What the exercise asks:
Copy the records word for word, omitting all pictures.

Data extracted from a collection

--- START ---

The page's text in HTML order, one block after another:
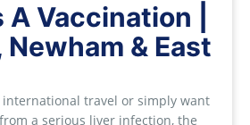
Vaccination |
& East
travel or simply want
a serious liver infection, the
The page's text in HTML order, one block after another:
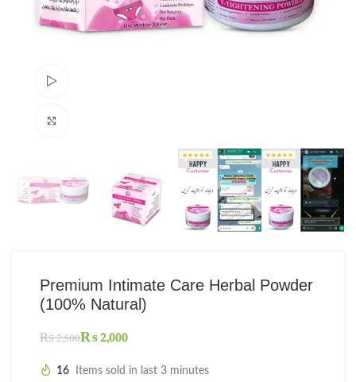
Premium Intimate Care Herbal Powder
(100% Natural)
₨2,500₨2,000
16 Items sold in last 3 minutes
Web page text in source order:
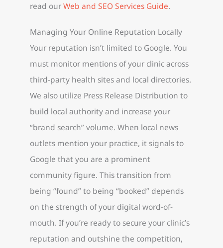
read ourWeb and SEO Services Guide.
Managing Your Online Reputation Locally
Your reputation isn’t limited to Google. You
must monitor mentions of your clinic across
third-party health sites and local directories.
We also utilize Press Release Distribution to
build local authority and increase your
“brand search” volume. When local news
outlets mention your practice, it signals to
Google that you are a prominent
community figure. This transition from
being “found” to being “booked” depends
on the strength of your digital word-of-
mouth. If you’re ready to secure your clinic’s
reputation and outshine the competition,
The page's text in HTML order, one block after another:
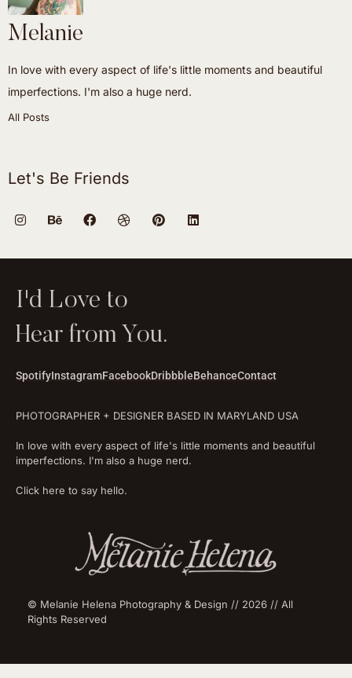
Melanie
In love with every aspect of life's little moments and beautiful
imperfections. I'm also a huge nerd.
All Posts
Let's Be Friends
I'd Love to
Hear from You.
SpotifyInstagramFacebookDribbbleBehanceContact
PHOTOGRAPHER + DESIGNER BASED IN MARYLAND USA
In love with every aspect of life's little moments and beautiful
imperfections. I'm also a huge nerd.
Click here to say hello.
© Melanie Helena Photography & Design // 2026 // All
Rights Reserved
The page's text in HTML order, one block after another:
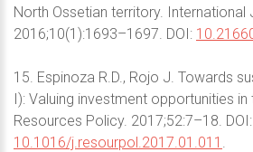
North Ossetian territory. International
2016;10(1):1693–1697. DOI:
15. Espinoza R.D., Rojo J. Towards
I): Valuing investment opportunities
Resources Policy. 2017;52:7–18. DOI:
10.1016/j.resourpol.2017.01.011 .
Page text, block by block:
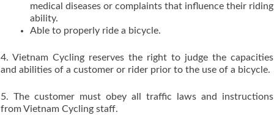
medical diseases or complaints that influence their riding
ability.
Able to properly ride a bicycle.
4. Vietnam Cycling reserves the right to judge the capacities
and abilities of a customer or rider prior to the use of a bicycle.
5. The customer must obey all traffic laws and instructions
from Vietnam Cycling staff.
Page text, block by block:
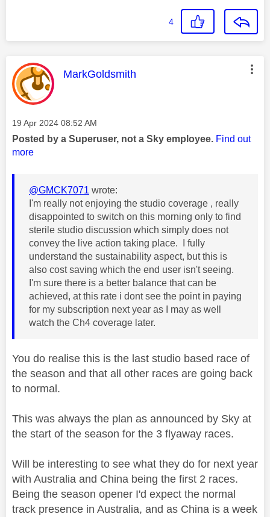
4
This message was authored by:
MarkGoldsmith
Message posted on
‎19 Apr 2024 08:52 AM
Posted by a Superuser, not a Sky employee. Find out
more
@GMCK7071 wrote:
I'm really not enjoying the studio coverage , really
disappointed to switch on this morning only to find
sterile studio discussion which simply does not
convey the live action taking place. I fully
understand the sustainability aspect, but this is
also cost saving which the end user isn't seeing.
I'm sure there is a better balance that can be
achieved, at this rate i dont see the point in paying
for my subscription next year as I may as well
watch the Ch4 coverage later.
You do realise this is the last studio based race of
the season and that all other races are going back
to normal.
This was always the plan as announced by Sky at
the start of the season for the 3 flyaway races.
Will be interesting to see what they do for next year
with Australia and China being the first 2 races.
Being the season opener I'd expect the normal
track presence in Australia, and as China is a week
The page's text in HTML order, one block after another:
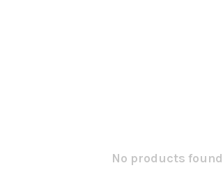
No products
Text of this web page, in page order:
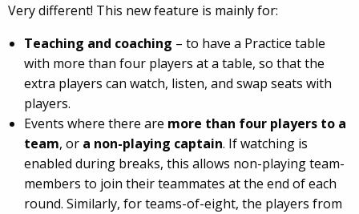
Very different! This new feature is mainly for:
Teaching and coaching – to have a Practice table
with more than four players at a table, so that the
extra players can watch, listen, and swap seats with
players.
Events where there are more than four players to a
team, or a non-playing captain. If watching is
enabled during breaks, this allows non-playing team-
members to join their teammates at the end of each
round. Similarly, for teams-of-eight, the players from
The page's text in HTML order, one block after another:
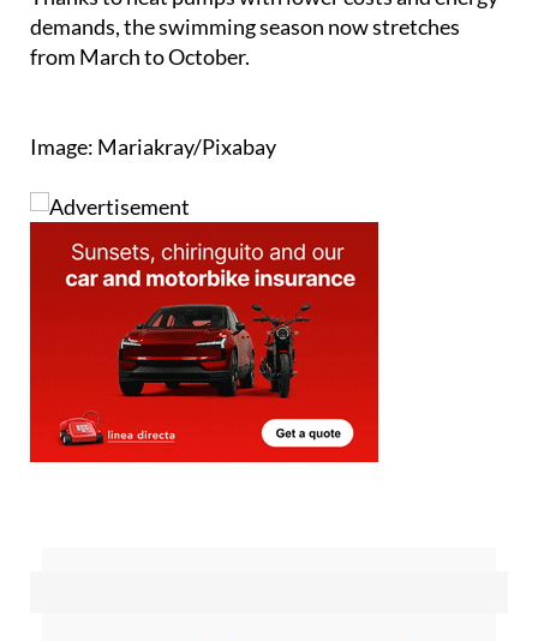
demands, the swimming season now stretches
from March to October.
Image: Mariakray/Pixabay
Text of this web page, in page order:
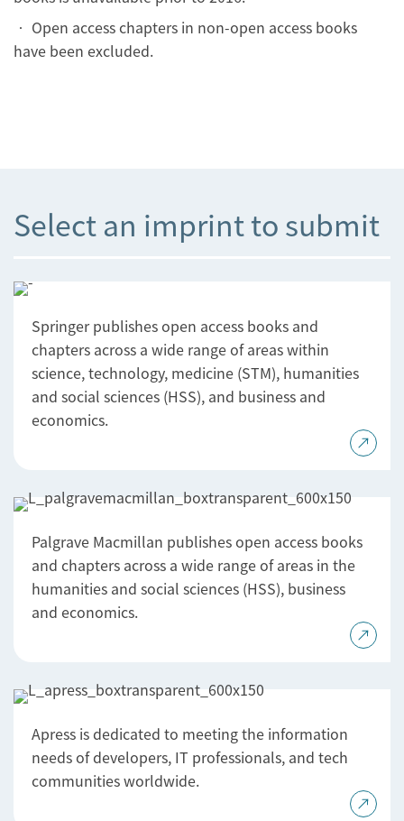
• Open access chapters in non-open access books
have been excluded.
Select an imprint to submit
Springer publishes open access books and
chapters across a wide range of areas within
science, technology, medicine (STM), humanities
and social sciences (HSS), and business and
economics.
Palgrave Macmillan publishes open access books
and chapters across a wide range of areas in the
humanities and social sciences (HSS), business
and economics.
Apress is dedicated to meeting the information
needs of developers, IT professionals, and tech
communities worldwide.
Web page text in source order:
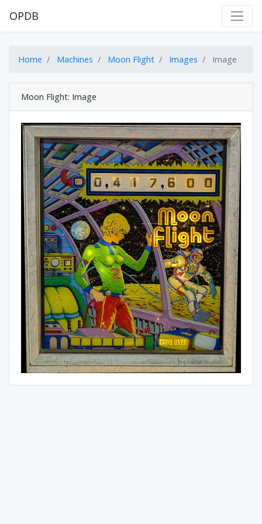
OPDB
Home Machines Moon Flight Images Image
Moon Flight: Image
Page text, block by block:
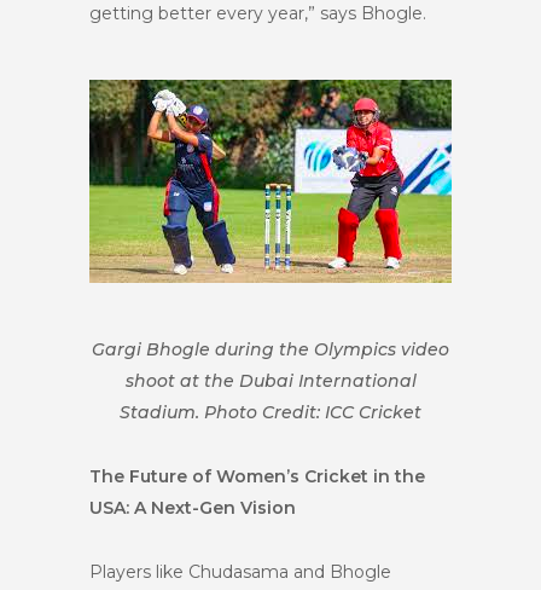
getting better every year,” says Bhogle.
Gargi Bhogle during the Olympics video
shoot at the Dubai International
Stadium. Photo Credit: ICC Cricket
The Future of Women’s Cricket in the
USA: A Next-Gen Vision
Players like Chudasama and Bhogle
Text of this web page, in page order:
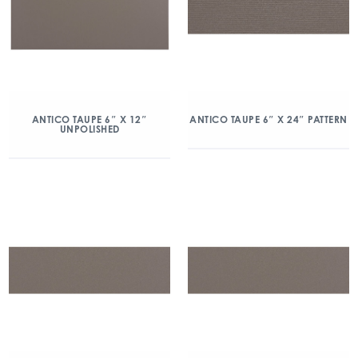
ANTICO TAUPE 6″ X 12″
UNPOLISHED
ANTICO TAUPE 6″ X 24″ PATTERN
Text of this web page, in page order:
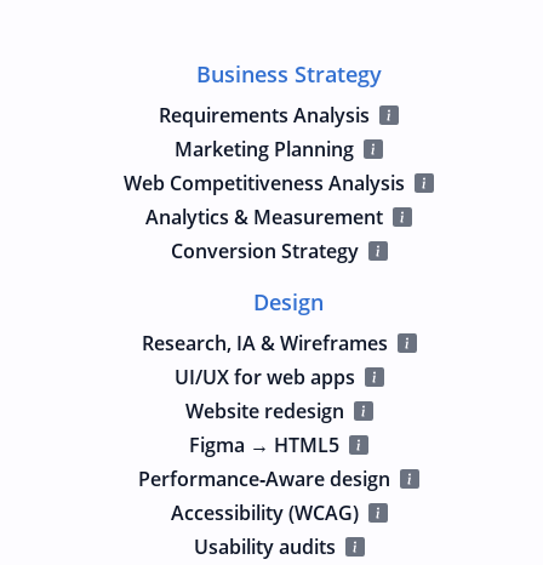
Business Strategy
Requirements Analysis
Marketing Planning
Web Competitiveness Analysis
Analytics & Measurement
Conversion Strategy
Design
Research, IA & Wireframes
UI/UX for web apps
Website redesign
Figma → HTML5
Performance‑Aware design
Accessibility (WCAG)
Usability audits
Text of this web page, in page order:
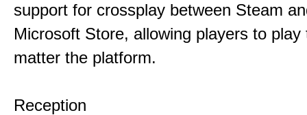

--- END ---

Written answer:
The page's text in HTML order, one block after another:
Vaccination |
& East
travel or simply want
a serious liver infection, the
The page's text in HTML order, one block after another:
Premium Intimate Care Herbal Powder
(100% Natural)
₨2,500₨2,000
16 Items sold in last 3 minutes
Web page text in source order:
read ourWeb and SEO Services Guide.
Managing Your Online Reputation Locally
Your reputation isn’t limited to Google. You
must monitor mentions of your clinic across
third-party health sites and local directories.
We also utilize Press Release Distribution to
build local authority and increase your
“brand search” volume. When local news
outlets mention your practice, it signals to
Google that you are a prominent
community figure. This transition from
being “found” to being “booked” depends
on the strength of your digital word-of-
mouth. If you’re ready to secure your clinic’s
reputation and outshine the competition,
The page's text in HTML order, one block after another:
Melanie
In love with every aspect of life's little moments and beautiful
imperfections. I'm also a huge nerd.
All Posts
Let's Be Friends
I'd Love to
Hear from You.
SpotifyInstagramFacebookDribbbleBehanceContact
PHOTOGRAPHER + DESIGNER BASED IN MARYLAND USA
In love with every aspect of life's little moments and beautiful
imperfections. I'm also a huge nerd.
Click here to say hello.
© Melanie Helena Photography & Design // 2026 // All
Rights Reserved
The page's text in HTML order, one block after another:
North Ossetian territory. International
2016;10(1):1693–1697. DOI:
15. Espinoza R.D., Rojo J. Towards
I): Valuing investment opportunities
Resources Policy. 2017;52:7–18. DOI:
10.1016/j.resourpol.2017.01.011 .
Page text, block by block:
medical diseases or complaints that influence their riding
ability.
Able to properly ride a bicycle.
4. Vietnam Cycling reserves the right to judge the capacities
and abilities of a customer or rider prior to the use of a bicycle.
5. The customer must obey all traffic laws and instructions
from Vietnam Cycling staff.
Page text, block by block:
4
This message was authored by:
MarkGoldsmith
Message posted on
‎19 Apr 2024 08:52 AM
Posted by a Superuser, not a Sky employee. Find out
more
@GMCK7071 wrote:
I'm really not enjoying the studio coverage , really
disappointed to switch on this morning only to find
sterile studio discussion which simply does not
convey the live action taking place. I fully
understand the sustainability aspect, but this is
also cost saving which the end user isn't seeing.
I'm sure there is a better balance that can be
achieved, at this rate i dont see the point in paying
for my subscription next year as I may as well
watch the Ch4 coverage later.
You do realise this is the last studio based race of
the season and that all other races are going back
to normal.
This was always the plan as announced by Sky at
the start of the season for the 3 flyaway races.
Will be interesting to see what they do for next year
with Australia and China being the first 2 races.
Being the season opener I'd expect the normal
track presence in Australia, and as China is a week
The page's text in HTML order, one block after another:
No products
Text of this web page, in page order:
Very different! This new feature is mainly for:
Teaching and coaching – to have a Practice table
with more than four players at a table, so that the
extra players can watch, listen, and swap seats with
players.
Events where there are more than four players to a
team, or a non-playing captain. If watching is
enabled during breaks, this allows non-playing team-
members to join their teammates at the end of each
round. Similarly, for teams-of-eight, the players from
The page's text in HTML order, one block after another:
demands, the swimming season now stretches
from March to October.
Image: Mariakray/Pixabay
Text of this web page, in page order:
• Open access chapters in non-open access books
have been excluded.
Select an imprint to submit
Springer publishes open access books and
chapters across a wide range of areas within
science, technology, medicine (STM), humanities
and social sciences (HSS), and business and
economics.
Palgrave Macmillan publishes open access books
and chapters across a wide range of areas in the
humanities and social sciences (HSS), business
and economics.
Apress is dedicated to meeting the information
needs of developers, IT professionals, and tech
communities worldwide.
Web page text in source order:
OPDB
Home Machines Moon Flight Images Image
Moon Flight: Image
Page text, block by block:
getting better every year,” says Bhogle.
Gargi Bhogle during the Olympics video
shoot at the Dubai International
Stadium. Photo Credit: ICC Cricket
The Future of Women’s Cricket in the
USA: A Next-Gen Vision
Players like Chudasama and Bhogle
Text of this web page, in page order:
ANTICO TAUPE 6″ X 12″
UNPOLISHED
ANTICO TAUPE 6″ X 24″ PATTERN
Text of this web page, in page order:
Business Strategy
Requirements Analysis
Marketing Planning
Web Competitiveness Analysis
Analytics & Measurement
Conversion Strategy
Design
Research, IA & Wireframes
UI/UX for web apps
Website redesign
Figma → HTML5
Performance‑Aware design
Accessibility (WCAG)
Usability audits
Text of this web page, in page order:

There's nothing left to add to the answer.